Zwar ziehen sich in der Bildungspolitik einige Topoi durch die gesamte Geschichte: der Streit über die Schulstruktur, die Debatte über Stofffülle und Bildungskanon oder den "Mut zur Erziehung". Aber Stillstand war nie, Werte verschoben sich, Institutionen entkrampften. Auch heute noch empfinden manche Schüler den Unterricht als eine Zwangsveranstaltung. Aber dass den älteren Bundesbürgern die Prügelstrafe noch in guter schlechter und schmerzhafter Erinnerung ist, löst bei Jugendlichen immer wieder Staunen aus.
"Die bayerische Demokratie geht manchmal seltsame Wege..."
Verunsichert von den Pisa-Studien, schicken immer mehr Eltern ihr Kind auf eine Privatschule; auch die kirchlichen Schulen sind wieder beliebt. Die Verbissenheit jedoch, mit der in den fünfziger Jahren sogar staatliche Schulen Katholiken von Protestanten trennten, wirkt nur noch kurios. Die Gemeinde Staudach-Egerndach im Chiemgau, Januar 1950: Eine Lehrerin wird versetzt. Sie kam als Flüchtling nach Bayern - und ist evangelisch. Das passt dem Schulamt nicht, die Kinder hier sind schließlich katholisch.
Die Eltern indes, zufrieden mit der Lehrerin, wehren sich. Schulstreik! Zwei Wochen lang. Aber die Behörden lassen sich nicht erweichen. Die Süddeutsche Zeitung zitiert damals das US-Landeskommissariat: "Die bayerische Demokratie geht manchmal seltsame Wege..."
Massenhafte Lehrerarbeitslosigkeit
Und Bayern geht, wie die anderen Bundesländer, in der Bildung auch ganz eigene Wege. Das Grundgesetz übertrug den Ländern die Kulturhoheit, Konflikte mit dem Bund und das Ringen um länderübergreifende Absprachen in der Schulpolitik ziehen sich deshalb durch alle Jahrzehnte. Bis heute ist es den Ländern nicht gelungen, die Versorgung mit Lehrern auf eine gemeinsame, verlässliche Basis zu stellen. Phasen massenhafter Lehrerarbeitslosigkeit wechseln sich ab mit Zeiten des Mangels, in denen das Provisorium zur Regel wird.

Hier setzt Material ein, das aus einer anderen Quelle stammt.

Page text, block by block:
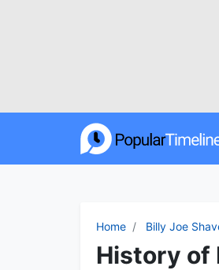
Home Billy Joe
History of

Als 2006 die Lehrer der Berliner Rütli-Schule mit ihrem Hilferuf bundesweit Schlagzeilen machten, klagten sie nicht nur über schwierige Schüler. Sie fühlten sich im Stich gelassen; es fehlten Pädagogen, die Schulleitung war seit Monaten nicht richtig besetzt. Ähnliche Beschwerden haben Lehrer und Eltern in Deutschland schon oft und immer wieder formuliert. Eine Schule in Nürnberg im Jahr 1952: Die Lehrer erinnern das Schulamt daran, dass der Posten des Rektors immer noch nicht besetzt ist. Zwei Klassen hätten bereits seit vier Wochen "praktisch keinen Unterricht" mehr gehabt.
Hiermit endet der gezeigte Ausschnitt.